統制の取れた運用体制の下、実際に業務で使うアプリケーションを市民開発する際には、野良アプリの発生を回避するため、開発申請を出す必要があります。これまでに申請されたアプリケーションの数は 160 を超えており、そのうち 80 を超えるアプリケーションが実際の業務で使われています。多くは従来紙や Excel で集計管理し、情報共有されていた業務であり、業務工数削減効果が出ています。
その 1 つとして土屋 氏が挙げるのが、営業部門にて利用をしている「在庫管理アプリケーション」です。これは営業部員とアシスタント職にて、複数の Excel ファイルを用いて在庫の管理、出荷依頼書の作成、倉庫との在庫の付け合わせをしていたものをアプリケーションにしたものです。業務時間削減のみならず、人為的なミスを減らすというような定性的な効果も上がっています。
「双日では ERP システムと連携するアプリケーションも作成されています」と語るのは、伊藤 氏と共に双日の市民開発支援に参画している、日商エレクトロニクス SG事業本部 事業推進部 三課の福冨 昭憲 氏。その 1 つが「伝票承認システム」であり、在宅勤務でも承認が行えるようにすると共に、改正電子帳簿保存法にも対応していると言います。「このアプリケーションは 2021 年 6 月に最初のリリースが行われましたが、その後 2021 年 11 月と 2022 年 2 月に改修されています。

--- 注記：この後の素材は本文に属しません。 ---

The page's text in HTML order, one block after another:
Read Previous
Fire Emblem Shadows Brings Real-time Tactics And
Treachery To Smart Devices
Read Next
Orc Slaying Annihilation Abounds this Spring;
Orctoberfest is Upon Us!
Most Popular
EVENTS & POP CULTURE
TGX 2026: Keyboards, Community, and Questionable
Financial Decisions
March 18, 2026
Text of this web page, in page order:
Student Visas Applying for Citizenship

アプリケーション リリース後の改修が行いやすいことも、Power Apps の重要なメリットです」。
これらの他にも、「業務時間可視化アプリケーション」「新卒面接管理アプリケーション」「社内提出物管理アプリケーション」など、さまざまなアプリケーションが作成され、業務利用されています。中には「配船管理アプリケーション」といった、総合商社ならではの業務アプリケーションも。これらがもたらした業務時間削減効果は、合計で 25,600 時間に達する見込みだと山路 氏は言います。

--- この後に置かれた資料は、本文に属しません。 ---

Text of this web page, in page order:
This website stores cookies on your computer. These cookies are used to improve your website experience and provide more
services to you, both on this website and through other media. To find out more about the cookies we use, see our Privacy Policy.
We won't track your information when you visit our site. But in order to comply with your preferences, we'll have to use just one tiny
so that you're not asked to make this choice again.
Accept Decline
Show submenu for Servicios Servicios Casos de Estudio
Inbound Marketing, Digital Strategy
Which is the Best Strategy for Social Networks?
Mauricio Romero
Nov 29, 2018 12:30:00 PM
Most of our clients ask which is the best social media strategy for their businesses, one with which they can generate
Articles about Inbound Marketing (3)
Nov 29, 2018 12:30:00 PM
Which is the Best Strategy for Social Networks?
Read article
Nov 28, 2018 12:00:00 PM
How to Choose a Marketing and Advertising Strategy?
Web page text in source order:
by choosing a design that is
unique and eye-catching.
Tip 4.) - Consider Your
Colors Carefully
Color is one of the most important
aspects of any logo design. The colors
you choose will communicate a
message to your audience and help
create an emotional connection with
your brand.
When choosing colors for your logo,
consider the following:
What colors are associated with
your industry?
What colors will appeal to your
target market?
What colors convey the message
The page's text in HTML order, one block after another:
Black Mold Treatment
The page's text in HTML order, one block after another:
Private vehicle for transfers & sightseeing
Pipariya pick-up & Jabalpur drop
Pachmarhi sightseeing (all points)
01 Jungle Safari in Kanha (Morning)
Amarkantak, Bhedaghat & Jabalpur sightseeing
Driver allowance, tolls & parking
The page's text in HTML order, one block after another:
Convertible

「当社では他のお客様からも、Power Apps を使いたいというご相談を受けることが増えています」と伊藤 氏。Power Apps を活用すれば開発スタイルを最初から標準化でき、マイクロソフトのコーディング規約も参考にしながら、ガバナンスとバランスのとれた市民開発を実現しやすいのだと言います。「しかしわずか 1 年でここまで市民開発を広げているのは、珍しいのではないかと思います」。
また、土屋 氏は「市民開発を推進したい企業と情報交換を行う機会も増えている」と言います。
2023 年 9 月には市民開発の新たなツールとして、Microsoft Azure OpenAI Service の活用に向けたプロジェクトもスタート。市民開発者に新しい技術を用いた業務効率化を体験してもらうためのハッカソンも企画しており、Azure OpenAI Service と Power Apps の連携も視野に入っていると言います。それでは双日は、最終的にどのような形の市民開発を目指しているのでしょうか。荒川 氏は次のように語ります。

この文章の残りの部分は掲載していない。